*** EXERCISE DATA Section Begins ***

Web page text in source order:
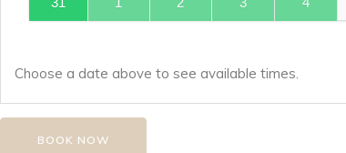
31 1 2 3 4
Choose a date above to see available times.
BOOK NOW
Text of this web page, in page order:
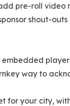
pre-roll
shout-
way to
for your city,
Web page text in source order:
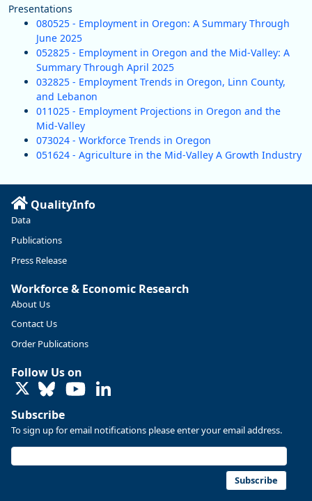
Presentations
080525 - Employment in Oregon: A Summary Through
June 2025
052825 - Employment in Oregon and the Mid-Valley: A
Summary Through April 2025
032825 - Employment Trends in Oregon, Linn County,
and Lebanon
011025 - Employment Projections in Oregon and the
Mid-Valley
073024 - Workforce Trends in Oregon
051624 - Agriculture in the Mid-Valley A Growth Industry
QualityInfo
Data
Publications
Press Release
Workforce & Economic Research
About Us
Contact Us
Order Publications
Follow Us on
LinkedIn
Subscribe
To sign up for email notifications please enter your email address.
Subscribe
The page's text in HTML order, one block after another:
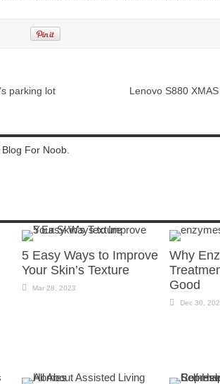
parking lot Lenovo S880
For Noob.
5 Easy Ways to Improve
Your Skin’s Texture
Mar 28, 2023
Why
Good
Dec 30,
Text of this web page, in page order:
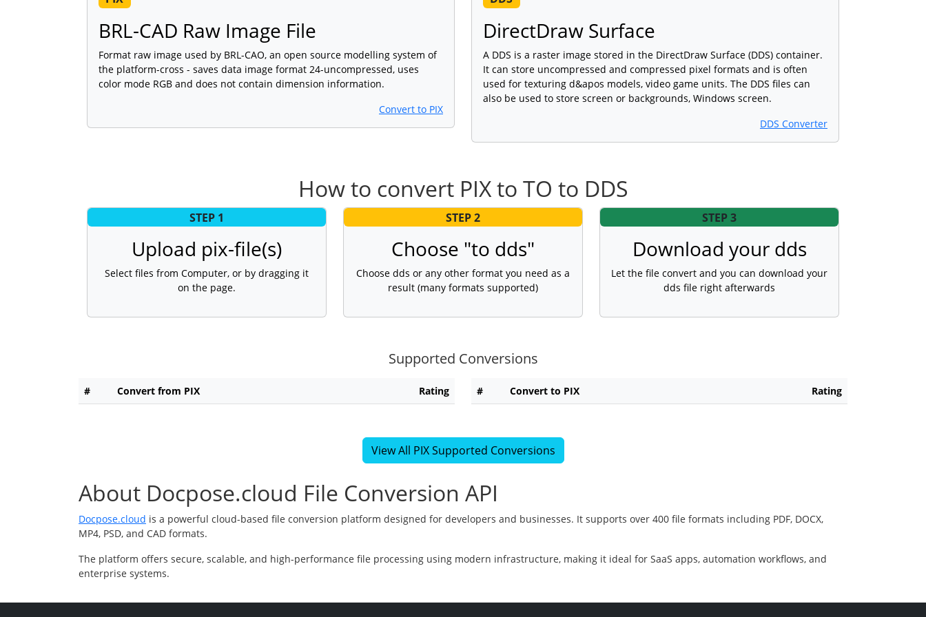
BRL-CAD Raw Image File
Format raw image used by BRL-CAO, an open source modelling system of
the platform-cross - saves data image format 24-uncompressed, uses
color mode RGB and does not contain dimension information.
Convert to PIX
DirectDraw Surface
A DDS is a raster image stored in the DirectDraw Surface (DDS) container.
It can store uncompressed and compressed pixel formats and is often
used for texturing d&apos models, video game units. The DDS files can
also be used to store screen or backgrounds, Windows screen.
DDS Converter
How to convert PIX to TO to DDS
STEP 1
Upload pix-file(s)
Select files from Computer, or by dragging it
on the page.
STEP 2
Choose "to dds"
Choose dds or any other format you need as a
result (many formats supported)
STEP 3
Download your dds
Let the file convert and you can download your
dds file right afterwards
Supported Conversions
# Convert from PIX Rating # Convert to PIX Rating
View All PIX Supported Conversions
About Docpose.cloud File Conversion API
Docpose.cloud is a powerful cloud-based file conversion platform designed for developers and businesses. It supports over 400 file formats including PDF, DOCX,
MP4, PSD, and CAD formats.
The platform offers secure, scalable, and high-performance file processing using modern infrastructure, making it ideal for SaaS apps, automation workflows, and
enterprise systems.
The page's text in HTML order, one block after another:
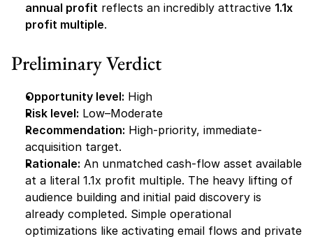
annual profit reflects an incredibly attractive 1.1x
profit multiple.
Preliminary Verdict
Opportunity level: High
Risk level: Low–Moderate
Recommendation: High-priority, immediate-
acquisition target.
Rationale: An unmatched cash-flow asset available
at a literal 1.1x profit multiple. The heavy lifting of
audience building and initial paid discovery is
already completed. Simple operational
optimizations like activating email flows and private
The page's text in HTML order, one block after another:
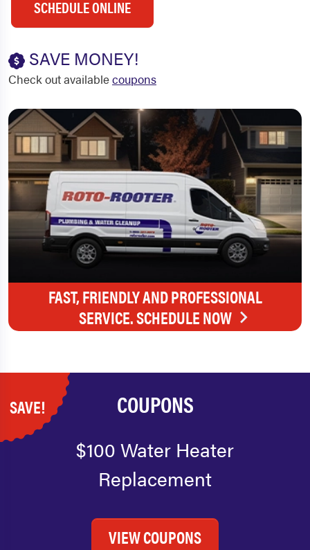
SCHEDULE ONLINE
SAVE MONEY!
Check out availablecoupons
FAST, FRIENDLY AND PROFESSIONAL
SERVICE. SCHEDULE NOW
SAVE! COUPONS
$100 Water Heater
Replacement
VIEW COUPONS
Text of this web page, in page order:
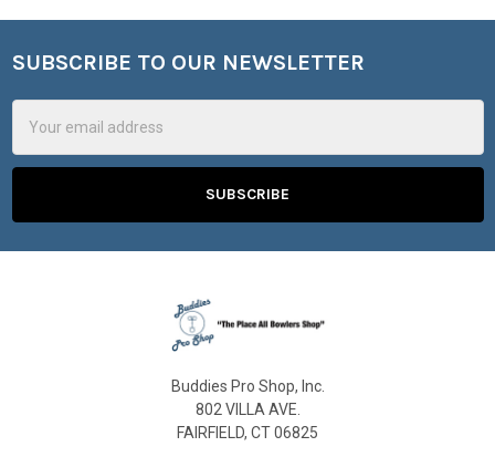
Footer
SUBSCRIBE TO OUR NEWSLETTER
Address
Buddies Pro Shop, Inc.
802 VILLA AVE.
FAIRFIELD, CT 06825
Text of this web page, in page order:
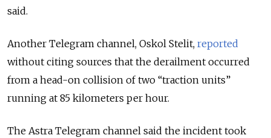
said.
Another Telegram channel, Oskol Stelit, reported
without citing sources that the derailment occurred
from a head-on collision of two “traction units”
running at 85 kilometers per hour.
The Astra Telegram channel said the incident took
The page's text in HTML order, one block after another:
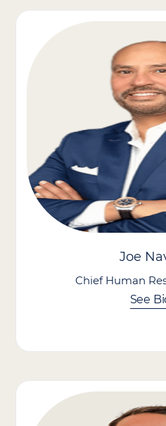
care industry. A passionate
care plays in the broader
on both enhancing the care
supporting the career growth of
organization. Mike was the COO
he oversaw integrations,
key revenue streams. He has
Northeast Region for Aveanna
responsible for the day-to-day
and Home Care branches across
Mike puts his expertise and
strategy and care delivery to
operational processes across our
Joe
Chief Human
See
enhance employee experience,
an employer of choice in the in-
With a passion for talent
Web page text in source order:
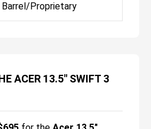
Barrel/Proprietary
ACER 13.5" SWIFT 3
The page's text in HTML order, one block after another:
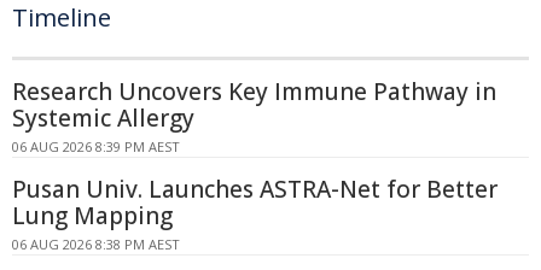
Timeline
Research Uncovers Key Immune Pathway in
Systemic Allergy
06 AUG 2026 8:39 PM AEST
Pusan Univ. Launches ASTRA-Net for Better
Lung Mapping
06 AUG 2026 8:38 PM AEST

*** EXERCISE DATA Section Ends ***

▶ TASK STATEMENT
Restate each entry word for word. Omit every picture.

▶ PROBLEM SOLUTION
Web page text in source order:
31 1 2 3 4
Choose a date above to see available times.
BOOK NOW
Text of this web page, in page order:
pre-roll
shout-
way to
for your city,
Web page text in source order:
Presentations
080525 - Employment in Oregon: A Summary Through
June 2025
052825 - Employment in Oregon and the Mid-Valley: A
Summary Through April 2025
032825 - Employment Trends in Oregon, Linn County,
and Lebanon
011025 - Employment Projections in Oregon and the
Mid-Valley
073024 - Workforce Trends in Oregon
051624 - Agriculture in the Mid-Valley A Growth Industry
QualityInfo
Data
Publications
Press Release
Workforce & Economic Research
About Us
Contact Us
Order Publications
Follow Us on
LinkedIn
Subscribe
To sign up for email notifications please enter your email address.
Subscribe
The page's text in HTML order, one block after another:
parking lot Lenovo S880
For Noob.
5 Easy Ways to Improve
Your Skin’s Texture
Mar 28, 2023
Why
Good
Dec 30,
Text of this web page, in page order:
BRL-CAD Raw Image File
Format raw image used by BRL-CAO, an open source modelling system of
the platform-cross - saves data image format 24-uncompressed, uses
color mode RGB and does not contain dimension information.
Convert to PIX
DirectDraw Surface
A DDS is a raster image stored in the DirectDraw Surface (DDS) container.
It can store uncompressed and compressed pixel formats and is often
used for texturing d&apos models, video game units. The DDS files can
also be used to store screen or backgrounds, Windows screen.
DDS Converter
How to convert PIX to TO to DDS
STEP 1
Upload pix-file(s)
Select files from Computer, or by dragging it
on the page.
STEP 2
Choose "to dds"
Choose dds or any other format you need as a
result (many formats supported)
STEP 3
Download your dds
Let the file convert and you can download your
dds file right afterwards
Supported Conversions
# Convert from PIX Rating # Convert to PIX Rating
View All PIX Supported Conversions
About Docpose.cloud File Conversion API
Docpose.cloud is a powerful cloud-based file conversion platform designed for developers and businesses. It supports over 400 file formats including PDF, DOCX,
MP4, PSD, and CAD formats.
The platform offers secure, scalable, and high-performance file processing using modern infrastructure, making it ideal for SaaS apps, automation workflows, and
enterprise systems.
The page's text in HTML order, one block after another:
annual profit reflects an incredibly attractive 1.1x
profit multiple.
Preliminary Verdict
Opportunity level: High
Risk level: Low–Moderate
Recommendation: High-priority, immediate-
acquisition target.
Rationale: An unmatched cash-flow asset available
at a literal 1.1x profit multiple. The heavy lifting of
audience building and initial paid discovery is
already completed. Simple operational
optimizations like activating email flows and private
The page's text in HTML order, one block after another:
SCHEDULE ONLINE
SAVE MONEY!
Check out availablecoupons
FAST, FRIENDLY AND PROFESSIONAL
SERVICE. SCHEDULE NOW
SAVE! COUPONS
$100 Water Heater
Replacement
VIEW COUPONS
Text of this web page, in page order:
Footer
SUBSCRIBE TO OUR NEWSLETTER
Address
Buddies Pro Shop, Inc.
802 VILLA AVE.
FAIRFIELD, CT 06825
Text of this web page, in page order:
said.
Another Telegram channel, Oskol Stelit, reported
without citing sources that the derailment occurred
from a head-on collision of two “traction units”
running at 85 kilometers per hour.
The Astra Telegram channel said the incident took
The page's text in HTML order, one block after another:
care industry. A passionate
care plays in the broader
on both enhancing the care
supporting the career growth of
organization. Mike was the COO
he oversaw integrations,
key revenue streams. He has
Northeast Region for Aveanna
responsible for the day-to-day
and Home Care branches across
Mike puts his expertise and
strategy and care delivery to
operational processes across our
Joe
Chief Human
See
enhance employee experience,
an employer of choice in the in-
With a passion for talent
Web page text in source order:
Barrel/Proprietary
ACER 13.5" SWIFT 3
The page's text in HTML order, one block after another:
Timeline
Research Uncovers Key Immune Pathway in
Systemic Allergy
06 AUG 2026 8:39 PM AEST
Pusan Univ. Launches ASTRA-Net for Better
Lung Mapping
06 AUG 2026 8:38 PM AEST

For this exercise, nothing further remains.